Le visiteur du soir

Par Le Préfet, le lundi 27 février 2012

Il va venir ?

S'il vient pas je viens pas et pis si je suis pas là, il sera pas là non plus ? En tout cas je verrai pas; lui non plus. Ca restera un mystère pour nous. Avec un peu de chance on sera au même endroit au même instant et tout semblable qu'on est on fera tout pareil : on se verra ni l'un ni l'autre.

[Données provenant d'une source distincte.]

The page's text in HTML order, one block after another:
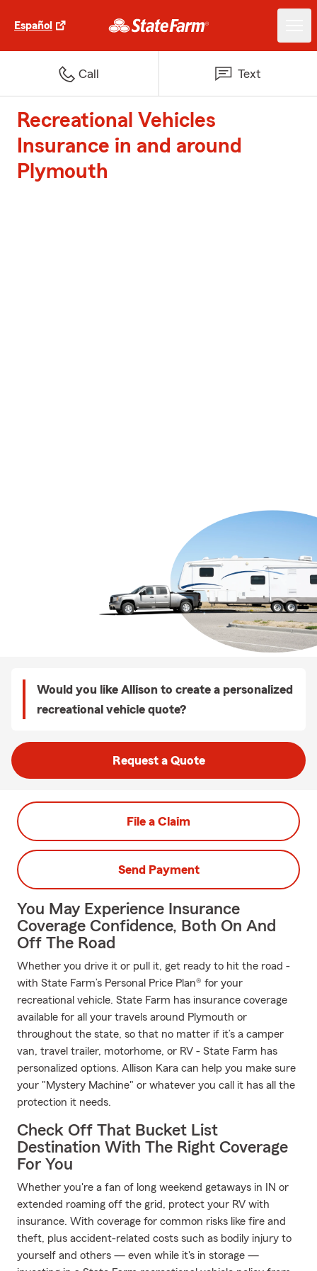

On se manquera comme un sale rendez-vous où aucun de nous n'a envie d'aller ; il a consommé son café à la même table que moi, il restait sa cuillère et un peu de mousse déposée sur le pourtour blanc de la tasse. Une trace sur son nez, car il a un grand nez; mais on ne s'est pas vu, on ne s'est rien dit, on a oublié d'être là. Ca a fait du bien de se rater; de s'imaginer pour une fois ne pas être au même endroit au même instant. On a pris nos distances; on a payé notre écot, des pièces sur la table, prises dans le marbre et les dorures de pacotille.

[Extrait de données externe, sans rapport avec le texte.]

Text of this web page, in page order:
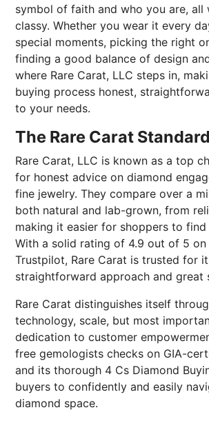
symbol of faith and who you are, all
classy. Whether you wear it every
special moments, picking the right
finding a good balance of design
where Rare Carat, LLC steps in,
buying process honest,
to your needs.
The Rare Carat Standard
Rare Carat, LLC is known as a top
for honest advice on diamond
fine jewelry. They compare over a
both natural and lab-grown, from
making it easier for shoppers to find
With a solid rating of 4.9 out of 5 on
Trustpilot, Rare Carat is trusted for
straightforward approach and great
Rare Carat distinguishes itself
technology, scale, but most
dedication to customer
free gemologists checks on GIA-
and its thorough 4 Cs Diamond
buyers to confidently and easily
diamond space.
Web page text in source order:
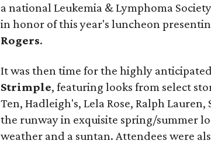
a national Leukemia & Lymphoma
in honor of this year's luncheon
Rogers.
It was then time for the highly
Strimple, featuring looks from select
Ten, Hadleigh's, Lela Rose, Ralph
the runway in exquisite spring/summer
weather and a suntan. Attendees were
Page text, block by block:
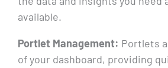
available.
Portlet Management: Portlets
of your dashboard, providing
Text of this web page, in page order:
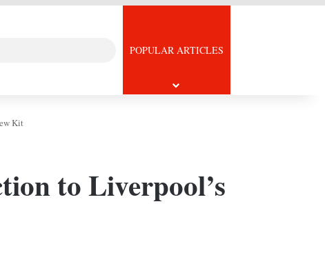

Il va venir poser sa machine à bruit ; il va fixer les fils, souder des trucs, poser cette chose tentaculaire qui a l'air d'être son cerveau déployé puis punaisé, séché, la grenouille éventrée dans le cours de biologie, la grenouille à faire vomir les filles.

Il y a deux Pierre GORDEEF. Dont un qui court dans tous les sens pour actionner ce cerveau qu'il a sorti de lui. Puis l'autre c'est sans doute moi qui le regarde. Il va venir.

On sera au moins trois puisqu'il vient à deux. Peut-être un de plus. Il n'est pas impossible qu'à force de l'attendre mes yeux s'égarent dans les fils, s'emprisonnent dans les soudures et me laissent un peu double. Il est bien possible que mon corps de grenouille s'agite et que d'autres corps de grenouille surgissent, par frottement des dédoublements, comme les étincelles d'une allumette. Ca commence à faire du monde à ce rendez-vous.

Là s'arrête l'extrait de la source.